- What is required: All of the data below should be set down again verbatim, without any images.

- Extracted entries:

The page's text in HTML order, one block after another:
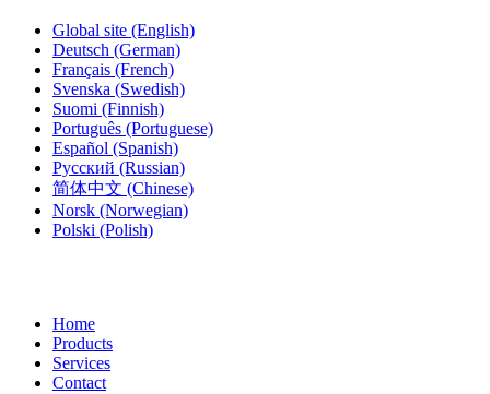
Global site (English)
Deutsch (German)
Français (French)
Svenska (Swedish)
Suomi (Finnish)
Português (Portuguese)
Español (Spanish)
Русский (Russian)
简体中文 (Chinese)
Norsk (Norwegian)
Polski (Polish)
Home
Products
Services
Contact
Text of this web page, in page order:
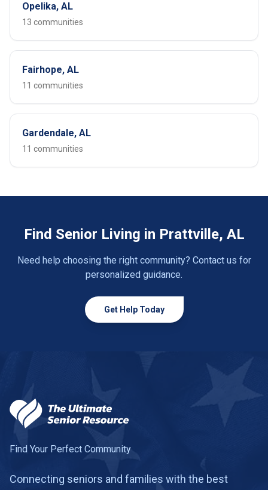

- Response to the exercise:
The page's text in HTML order, one block after another:
Global site (English)
Deutsch (German)
Français (French)
Svenska (Swedish)
Suomi (Finnish)
Português (Portuguese)
Español (Spanish)
Русский (Russian)
简体中文 (Chinese)
Norsk (Norwegian)
Polski (Polish)
Home
Products
Services
Contact
Text of this web page, in page order:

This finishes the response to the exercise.